For more advice on commercial property leases, or any other property law matter, please contact Harrison Drury on 01772 258321.
In a full repairing and insuring lease, whose responsibility is the repair of an ‘inherent fault’. Guttering and downpipes not coping with the rain (causing damage to a wooden door lintel and a wooden frame window of a neighbour)in an old listed building. Also (sorry!) in assignment, does ‘the remedying of any subsisting material breach of any of the tenant’s covenants contained in lease prior to and at the date’ mean anything, is it enforceable ?.
Many thanks
Really useful blog – thanks ! Wanted to check on something however. We have a periodic tenancy with no written agreement or lease and have been there for almost 25 years. The landlord increased the rent by 100% 3 years ago and promised to undertake repairs. No repairs have been made and now he has written to me telling me that the rent will increase by 30% with immediate effect. Am I bound to accept this as I have no written agreement and if I dont can he give me notice to quit ? I am unclear as to what would happen if he served notice and I then applied for a new tenancy – would this be under new conditions so sort of defeating the point of just giving him the rent increase from the off ? Thanks
Steven
The ability to receive a temporary reduction in rent will largely depend on whether or not the landlord is also the owner of the adjoining buildings. If so, the disruption caused may constitute a breach of the covenants and obligations in your lease but as you will appreciate this will very much depend on the specific terms of your lease. It may however be a starting point for any negotiations.

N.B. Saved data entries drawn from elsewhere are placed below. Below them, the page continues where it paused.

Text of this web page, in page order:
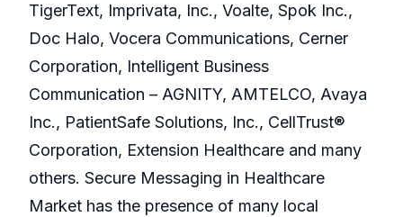
TigerText, Imprivata, Inc., Voalte, Spok Inc.,
Doc Halo, Vocera Communications, Cerner
Corporation, Intelligent Business
Communication – AGNITY, AMTELCO, Avaya
Inc., PatientSafe Solutions, Inc., CellTrust®
Corporation, Extension Healthcare and many
others. Secure Messaging in Healthcare
Market has the presence of many local

If the landlord is not the owner of the adjoining buildings then any reduction in rent would be at the discretion of the landlord and generally speaking commercial leases do not usually contain any clauses requiring the landlord to consider such a request.
In terms of the insurance obligations this will depend on the specific terms of the lease – does the obligation for example provide that premiums are to be reasonably and competitively priced? If not, the ability to challenge will be limited and as long as the landlord adopts a reasonable method when apportioning the insurance costs there may be little that can be done.

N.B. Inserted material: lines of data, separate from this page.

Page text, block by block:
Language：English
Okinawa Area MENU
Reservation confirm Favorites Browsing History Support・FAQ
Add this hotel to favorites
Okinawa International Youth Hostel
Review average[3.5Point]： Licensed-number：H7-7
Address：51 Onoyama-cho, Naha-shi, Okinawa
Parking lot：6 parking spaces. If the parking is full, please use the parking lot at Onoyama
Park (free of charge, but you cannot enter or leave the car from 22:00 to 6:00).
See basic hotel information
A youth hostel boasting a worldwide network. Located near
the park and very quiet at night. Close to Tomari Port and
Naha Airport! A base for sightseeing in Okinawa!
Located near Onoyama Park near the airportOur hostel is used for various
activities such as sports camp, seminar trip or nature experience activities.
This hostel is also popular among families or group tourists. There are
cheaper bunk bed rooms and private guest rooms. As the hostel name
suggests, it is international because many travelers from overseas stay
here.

Please do feel free to contact me if you wish to discuss further.
Regards
Owen
Hi,
I am very happy to have stumbled across this blog and hopeful you can answer my questions.

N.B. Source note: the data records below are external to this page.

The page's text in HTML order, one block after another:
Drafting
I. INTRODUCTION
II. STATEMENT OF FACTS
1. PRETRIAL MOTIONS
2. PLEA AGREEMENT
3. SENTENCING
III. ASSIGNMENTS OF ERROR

Over the last 2 years our neighbouring buildings have had extensive renovation work causing disruption directly to our business. I applied for and received a temporary reduction in our business rates. Can we expect our landlord to also recognise the disruption and also offer a temporary reduction in our rent for the periods of time in question?
As many businesses do we pay our landlord insurance rent to cover the building insurance. I recently raised some questions about this as we usually pay close to £3000 a year to the landlord. After talking with several insurance companies I was told a policy to cover everything required by our lease and to the same level of cover for the building that the landlords policy covers it would cost less than £700. The landlord insures our building along with several others. He has provided me with a copy of one of the previous insurance policies which included ours and the other buildings. However, this also covers all other aspects of the landlords business insurance needs as whole policy and premium for the cover. The landlord has informed me they decide how much each premises should pay of the premium based on the area of the building. Our lease states what is required by the cover, that insurance rent will be charged ‘a fair and reasonable sum which the landlord spends each year to insure the property as required by the lease’. Are we being over charged to cover the landlords other insurance needs? If so how do we best dispute this?
As am I’m sure you can imagine these issues have come to light as we struggle to maintain our business and cash flow. Any advice would be greatly appreciated.